* Input data:

------------------------------------

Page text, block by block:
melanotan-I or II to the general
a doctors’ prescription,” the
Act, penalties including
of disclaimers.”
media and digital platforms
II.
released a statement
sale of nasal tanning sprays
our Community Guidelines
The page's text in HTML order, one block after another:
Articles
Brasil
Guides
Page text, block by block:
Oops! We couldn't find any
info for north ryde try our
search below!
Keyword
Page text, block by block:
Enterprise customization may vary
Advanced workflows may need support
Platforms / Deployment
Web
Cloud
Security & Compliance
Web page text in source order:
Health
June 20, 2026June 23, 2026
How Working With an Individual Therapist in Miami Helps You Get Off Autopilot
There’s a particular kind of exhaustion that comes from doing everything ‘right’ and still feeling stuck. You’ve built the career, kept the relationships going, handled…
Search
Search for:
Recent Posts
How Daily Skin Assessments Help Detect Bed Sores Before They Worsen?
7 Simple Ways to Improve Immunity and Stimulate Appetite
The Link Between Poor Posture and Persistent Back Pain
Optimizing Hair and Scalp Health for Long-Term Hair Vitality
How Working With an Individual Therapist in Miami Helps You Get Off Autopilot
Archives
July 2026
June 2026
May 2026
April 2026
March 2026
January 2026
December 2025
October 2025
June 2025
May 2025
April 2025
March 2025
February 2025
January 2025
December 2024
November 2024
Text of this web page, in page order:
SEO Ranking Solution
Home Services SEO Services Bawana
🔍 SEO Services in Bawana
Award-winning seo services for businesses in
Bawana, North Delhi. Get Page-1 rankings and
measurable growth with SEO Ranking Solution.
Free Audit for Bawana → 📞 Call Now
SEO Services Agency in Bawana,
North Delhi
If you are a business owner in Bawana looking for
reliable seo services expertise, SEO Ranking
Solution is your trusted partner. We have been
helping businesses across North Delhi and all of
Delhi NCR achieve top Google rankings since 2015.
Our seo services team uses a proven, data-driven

------------------------------------

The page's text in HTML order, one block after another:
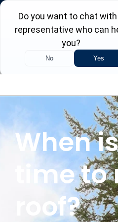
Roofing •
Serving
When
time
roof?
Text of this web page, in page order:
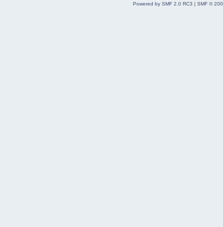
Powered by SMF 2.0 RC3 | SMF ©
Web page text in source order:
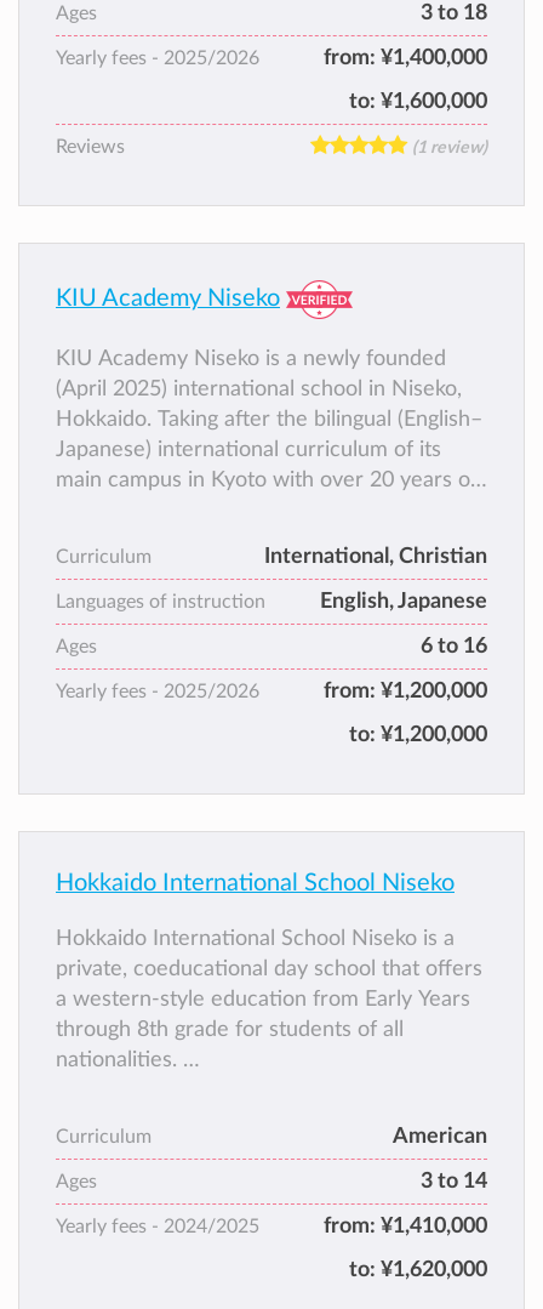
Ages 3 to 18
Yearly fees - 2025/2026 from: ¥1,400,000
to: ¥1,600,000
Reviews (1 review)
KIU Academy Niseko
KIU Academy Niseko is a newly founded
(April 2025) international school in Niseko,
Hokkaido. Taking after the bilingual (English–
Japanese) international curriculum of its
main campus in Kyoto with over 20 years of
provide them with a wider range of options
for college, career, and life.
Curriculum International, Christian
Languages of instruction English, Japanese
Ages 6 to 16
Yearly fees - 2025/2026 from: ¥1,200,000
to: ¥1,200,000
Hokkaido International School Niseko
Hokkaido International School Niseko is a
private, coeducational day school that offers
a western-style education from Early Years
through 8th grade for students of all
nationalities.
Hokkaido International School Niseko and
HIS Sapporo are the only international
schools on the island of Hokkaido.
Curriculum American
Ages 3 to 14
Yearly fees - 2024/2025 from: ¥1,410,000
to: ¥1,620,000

------------------------------------

* Work instructions: Please reproduce exactly the lines in the listing above from the one containing "provide them with a wider range of options" through the one containing "to: ¥1,620,000", both included, and nothing more.

* Output of the exercise:
provide them with a wider range of options
for college, career, and life.
Curriculum International, Christian
Languages of instruction English, Japanese
Ages 6 to 16
Yearly fees - 2025/2026 from: ¥1,200,000
to: ¥1,200,000
Hokkaido International School Niseko
Hokkaido International School Niseko is a
private, coeducational day school that offers
a western-style education from Early Years
through 8th grade for students of all
nationalities.
Hokkaido International School Niseko and
HIS Sapporo are the only international
schools on the island of Hokkaido.
Curriculum American
Ages 3 to 14
Yearly fees - 2024/2025 from: ¥1,410,000
to: ¥1,620,000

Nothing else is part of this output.